Pechino conferma 889 nuovi contagi e 118 morti per coronavirus

È il secondo giorno di seguito che la provincia registra meno di 1.000 nuovi casi, dopo quasi un mese di incrementi giornalieri a quattro cifre. In Cina, il numero totale di infezioni totali è 75.567. Finora, sono guarite 18.264 persone. Giorno critico in Corea del Sud: confermate 52 infezioni, 29 delle quali legate ad una setta.


Pechino (AsiaNews/Agenzie) – Gli ultimi dati delle autorità sanitarie rilevano 889 nuovi casi di contagio da Covid-19 nella Cina continentale. Questi portano a 75.567 il numero totale delle infezioni confermate. Ieri sera, il bilancio delle vittime ha toccato quota 2.239, con un incremento di 118 rispetto a 24 ore prima. Delle nuove morti, 115 sono avvenute nella provincia dell’Hubei, epicentro dell’epidemia. La metropoli di Chongqing e le provincie del Zhejiang e dello Yunnan riportano un decesso ciascuna.
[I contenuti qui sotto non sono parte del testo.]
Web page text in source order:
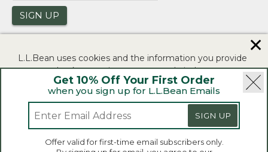
Get 10% Off Your First Order
when you sign up for L.L.Bean Emails
SIGN UP
Offer valid for first-time email subscribers only.
SIGN UP
Security | Privacy Policy | Product Recalls
CA-UK Transparency Act | Accessibility
L.L.Bean® is a registered trademark of L.L.Bean Inc.
L.L.Bean uses cookies and the information you provide
to us at check-out to improve our website's
functionality, analyze how customers use our website,
and to provide more relevant advertising. You can read
If you consent to this use please click "I agree".
✕
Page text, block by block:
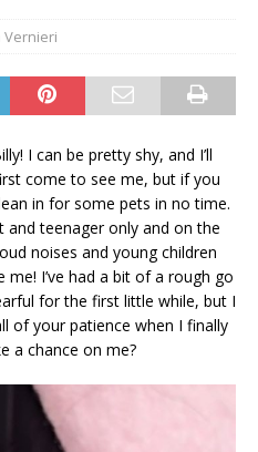
Vernieri
I can be pretty shy, and I’ll
come to see me, but if you
in for some pets in no time.
teenager only and on the
noises and young children
I’ve had a bit of a rough go
for the first little while, but I
of your patience when I finally
a chance on me?
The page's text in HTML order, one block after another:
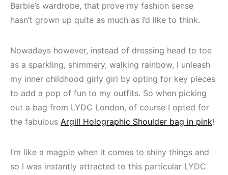
Barbie’s wardrobe, that prove my fashion sense
hasn’t grown up quite as much as I’d like to think.
Nowadays however, instead of dressing head to toe
as a sparkling, shimmery, walking rainbow, I unleash
my inner childhood girly girl by opting for key pieces
to add a pop of fun to my outfits. So when picking
out a bag from LYDC London, of course I opted for
the fabulous Argill Holographic Shoulder bag in pink!
I’m like a magpie when it comes to shiny things and
so I was instantly attracted to this particular LYDC
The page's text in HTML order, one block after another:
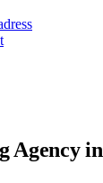
Agency
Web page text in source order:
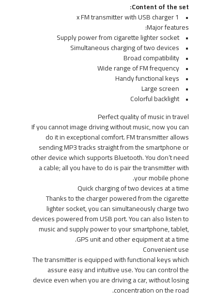
Content of the set:
• 1 x FM transmitter with USB charger
Major features:
• Supply power from cigarette lighter socket
• Simultaneous charging of two devices
• Broad compatibility
• Wide range of FM frequency
• Handy functional keys
• Large screen
• Colorful backlight
Perfect quality of music in travel
If you cannot image driving without music, now you can
do it in exceptional comfort. FM transmitter allows
sending MP3 tracks straight from the smartphone or
other device which supports Bluetooth. You don’t need
a cable; all you have to do is pair the transmitter with
your mobile phone.
Quick charging of two devices at a time
Thanks to the charger powered from the cigarette
lighter socket, you can simultaneously charge two
devices powered from USB port. You can also listen to
music and supply power to your smartphone, tablet,
GPS unit and other equipment at a time.
Convenient use
The transmitter is equipped with functional keys which
assure easy and intuitive use. You can control the
device even when you are driving a car, without losing
concentration on the road.
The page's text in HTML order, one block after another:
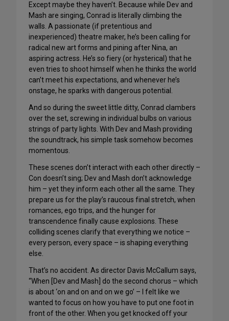
Except maybe they haven’t. Because while Dev and
Mash are singing, Conrad is literally climbing the
walls. A passionate (if pretentious and
inexperienced) theatre maker, he’s been calling for
radical new art forms and pining after Nina, an
aspiring actress. He’s so fiery (or hysterical) that he
even tries to shoot himself when he thinks the world
can’t meet his expectations, and whenever he’s
onstage, he sparks with dangerous potential.
And so during the sweet little ditty, Conrad clambers
over the set, screwing in individual bulbs on various
strings of party lights. With Dev and Mash providing
the soundtrack, his simple task somehow becomes
momentous.
These scenes don’t interact with each other directly –
Con doesn’t sing; Dev and Mash don’t acknowledge
him – yet they inform each other all the same. They
prepare us for the play’s raucous final stretch, when
romances, ego trips, and the hunger for
transcendence finally cause explosions. These
colliding scenes clarify that everything we notice –
every person, every space – is shaping everything
else.
That’s no accident. As director Davis McCallum says,
“When [Dev and Mash] do the second chorus – which
is about ‘on and on and on we go’ – I felt like we
wanted to focus on how you have to put one foot in
front of the other. When you get knocked off your
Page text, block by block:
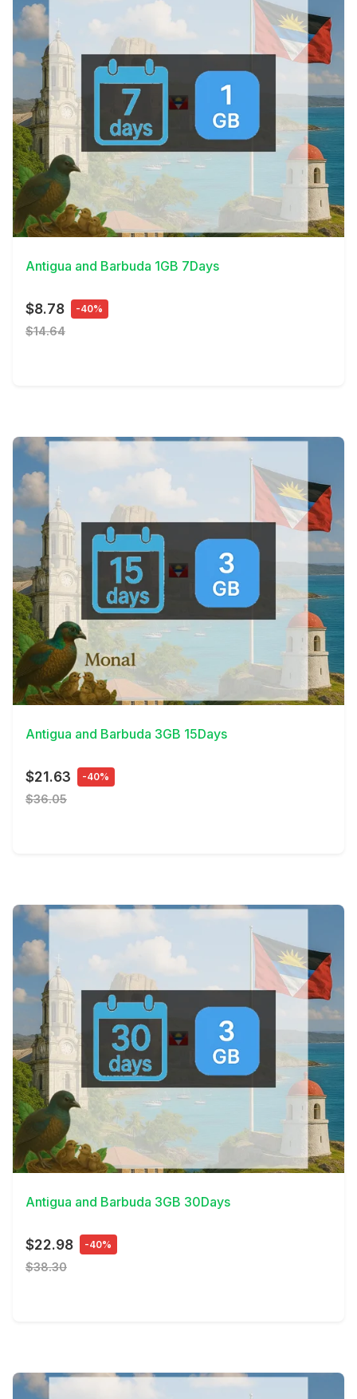
View Details
Antigua and Barbuda 1GB 7Days
$8.78 -40%
$14.64
View Details
Antigua and Barbuda 3GB 15Days
$21.63 -40%
$36.05
View Details
Antigua and Barbuda 3GB 30Days
$22.98 -40%
$38.30
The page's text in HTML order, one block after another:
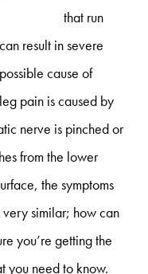
that run
result in severe
cause of
pain is caused by
nerve is pinched or
from the lower
the symptoms
similar; how can
you’re getting the
you need to know.
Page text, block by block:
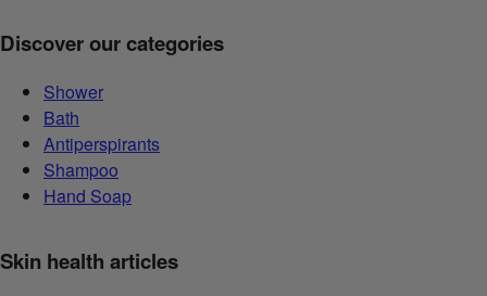
Discover our categories
Shower
Bath
Antiperspirants
Shampoo
Hand Soap
Skin health articles
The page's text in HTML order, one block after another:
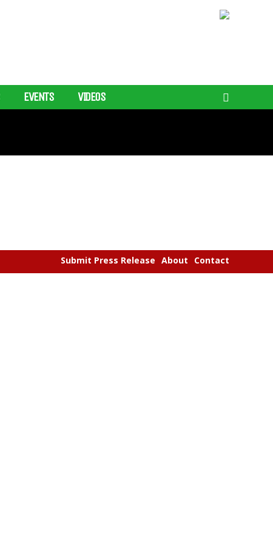
EVENTS VIDEOS
Submit Press Release About Contact
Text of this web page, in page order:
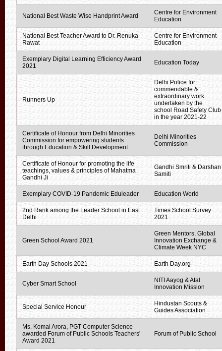
National Best Waste Wise Handprint Award
Centre for Environment
Education
National Best Teacher Award to Dr. Renuka
Rawat
Centre for Environment
Education
Exemplary Digital Learning Efficiency Award
2021
Education Today
Runners Up
Delhi Police for
commendable &
extraordinary work
undertaken by the
school Road Safety Club
in the year 2021-22
Certificate of Honour from Delhi Minorities
Commission for empowering students
through Education & Skill Development
Delhi Minorities
Commission
Certificate of Honour for promoting the life
teachings, values & principles of Mahatma
Gandhi Ji
Gandhi Smriti & Darshan
Samiti
Exemplary COVID-19 Pandemic Eduleader Education World
2nd Rank among the Leader School in East
Delhi
Times School Survey
2021
Green School Award 2021
Green Mentors, Global
Innovation Exchange &
Climate Week NYC
Earth Day Schools 2021 Earth Day.org
Cyber Smart School
NITI Aayog & Atal
Innovation Mission
Special Service Honour
Hindustan Scouts &
Guides Association
Ms. Komal Arora, PGT Computer Science
awarded Forum of Public Schools Teachers'
Award 2021
Forum of Public School
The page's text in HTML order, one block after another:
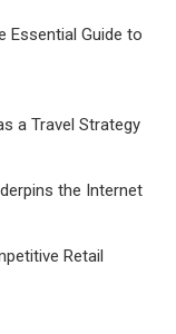
Essential Guide to
a Travel Strategy
the Internet
Retail
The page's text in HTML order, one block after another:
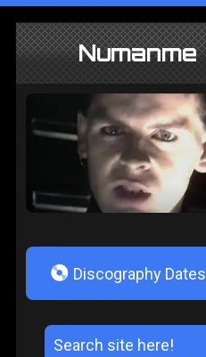
Numanme
V Discography Dates
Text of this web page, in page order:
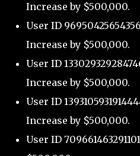
Increase by $500,000.
User ID
Increase by $500,000.
User ID
Increase by $500,000.
User ID
Increase by $500,000.
User ID
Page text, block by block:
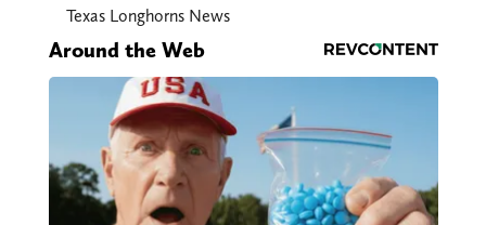
Texas Longhorns News
Around the Web
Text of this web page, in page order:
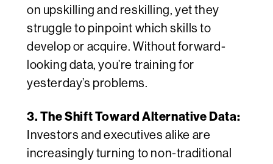
on upskilling and reskilling, yet they
struggle to pinpoint which skills to
develop or acquire. Without forward-
looking data, you’re training for
yesterday’s problems.
3. The Shift Toward Alternative Data:
Investors and executives alike are
increasingly turning to non-traditional
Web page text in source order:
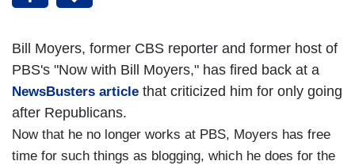
Bill Moyers, former CBS reporter and former host of
PBS's "Now with Bill Moyers," has fired back at a
NewsBusters article that criticized him for only going
after Republicans.
Now that he no longer works at PBS, Moyers has free
time for such things as blogging, which he does for the
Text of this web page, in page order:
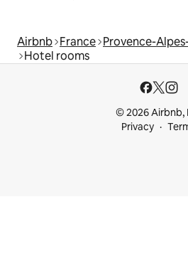
Airbnb France Provence-
Hotel rooms
© 2026 Airbnb,
Privacy
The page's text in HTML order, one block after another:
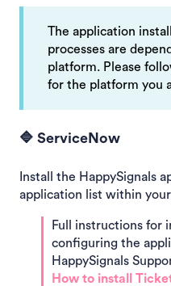
The application
processes are
platform. Please
for the platform you
🔷 ServiceNow
Install the HappySignals
application list within
Full instructions for
configuring the
HappySignals
How to install
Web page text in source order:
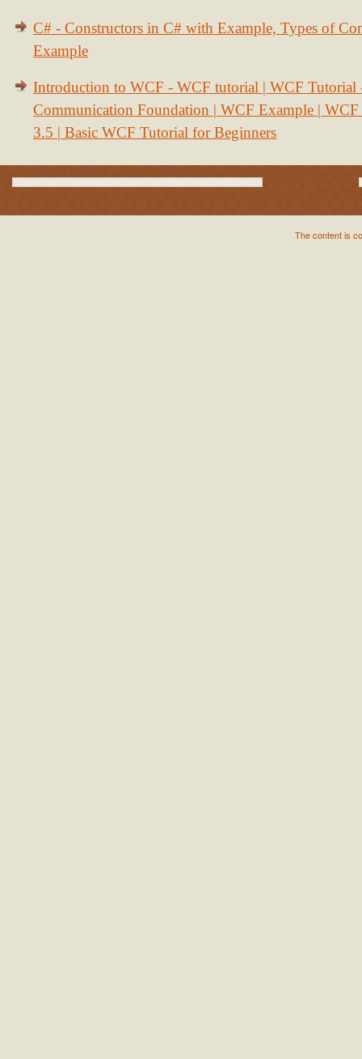
C# - Constructors in C# with Example, Types of
Example
Introduction to WCF - WCF tutorial | WCF Tutorial
Communication Foundation | WCF Example | WCF
3.5 | Basic WCF Tutorial for Beginners
The content is
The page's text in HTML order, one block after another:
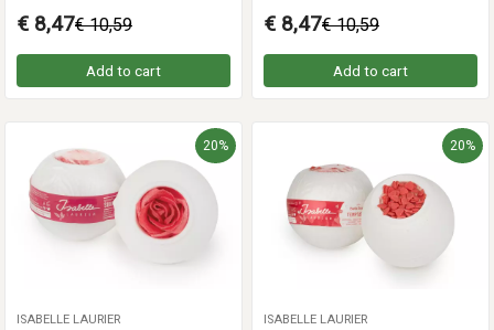
€ 8,47€ 10,59
Add to cart
€ 8,47€ 10,59
Add to cart
20%
ISABELLE LAURIER
20%
ISABELLE LAURIER
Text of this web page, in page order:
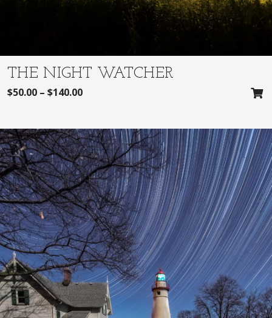
THE NIGHT WATCHER
$50.00 – $140.00
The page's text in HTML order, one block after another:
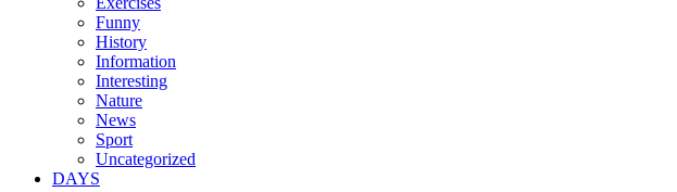
Funny
History
Information
Interesting
Nature
News
Sport
Uncategorized
DAYS
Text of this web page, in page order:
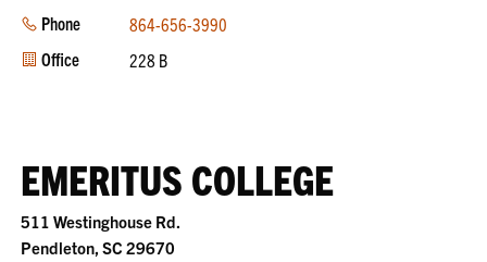
Phone
864-656-3990
Office
228 B
EMERITUS COLLEGE
511 Westinghouse Rd.
Pendleton, SC 29670
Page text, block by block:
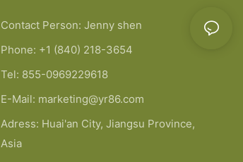
Contact Person: Jenny shen
Phone: +1 (840) 218-3654
Tel: 855-0969229618
E-Mail: marketing@yr86.com
Adress: Huai'an City, Jiangsu Province,
Asia
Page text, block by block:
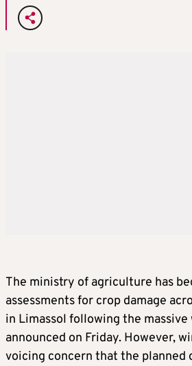
The ministry of agriculture has
assessments for crop damage
in Limassol following the
announced on Friday. However,
voicing concern that the planned
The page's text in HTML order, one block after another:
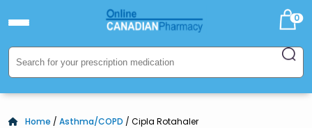
0
Home / Asthma/COPD / Cipla Rotahaler
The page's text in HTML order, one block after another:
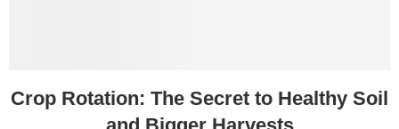
Crop Rotation: The Secret to Healthy Soil
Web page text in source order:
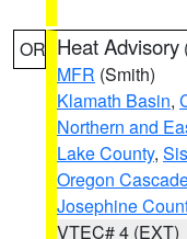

Nell’Hubei, le autorità hanno confermato 631 nuove infezioni da coronavirus, 319 delle quali nel capoluogo Wuhan – dove gli esperti ritengono abbia avuto inizio il virus. Sebbene il dato sia maggiore rispetto a quello pubblicato nei bollettini sanitari di ieri, è il secondo giorno di seguito che la provincia registra meno di 1.000 nuovi casi, dopo quasi un mese di incrementi giornalieri a quattro cifre.

Pechino annuncia poi altre 2.109 guarigioni, che al momento sono 18.264 in totale. I casi sospetti di malattia sono aumentati di 1.614 unità e hanno toccato quota a 5.206. Nella serata di ieri, Hong Kong ha riportato tre nuove infezioni per un totale di 68 casi, tra cui due morti; a Macao il bilancio è rimasto invariato a 10 casi e sei guarigioni; lo stesso vale per Taiwan, che resta ferma a 24 contagi, un decesso e due dimissioni dall’ospedale.

Nel resto del mondo, altre 26 nazioni segnalano un totale di 1.153 episodi di contagio, a cui si aggiungono otto decessi. Oggi è un giorno critico per la Corea del Sud, che ha confermato altre 52 infezioni. Con queste, il bilancio del coronavirus nel Paese è di 156 contagi ed un decesso. Dei nuovi casi, 41 sono venuti alla luce a Daegu, 300 chilometri a sud-est di Seoul, e nella vicina provincia di North Gyeongsang. Altri tre sono segnalati nella capitale.

Delle ultime persone infettate dal virus, 39 sono membri della Shincheonji Church of Jesus di Daegu. Del gruppo fa parte il 31mo paziente dall’inizio della crisi, il probabile “super untore” del Paese: è una donna di 61 anni risultata positiva al virus ad inizio settimana, che ha partecipato alle funzioni religiose del 9 e del 16 febbraio scorsi. Il numero totale di casi confermati a Daegu e nella vicina provincia di Gyeongsang settentrionale è 111, con il numero di casi collegati alla chiesa pari a 82.

Nel frattempo, il Canada riporta un ulteriore caso di coronavirus, che porta a nove il totale nel Paese nordamericano. Due australiani evacuati dalla nave da crociera Diamond Princess in Giappone si sono rivelati positivi per il Covid-19 al momento dello sbarco nel loro Paese d'origine: ora in Australia vi sono 17 persone infette. Tokyo riferisce che sulla nave vi sono 634 casi di contagio, che si aggiungono ai 93 sul territorio nazionale. Nel Paese del Sol levante le infezioni sono 727. Infine, anche Singapore annuncia un altro caso. Finora, la città-Stato ha confermato 85 casi di contagio.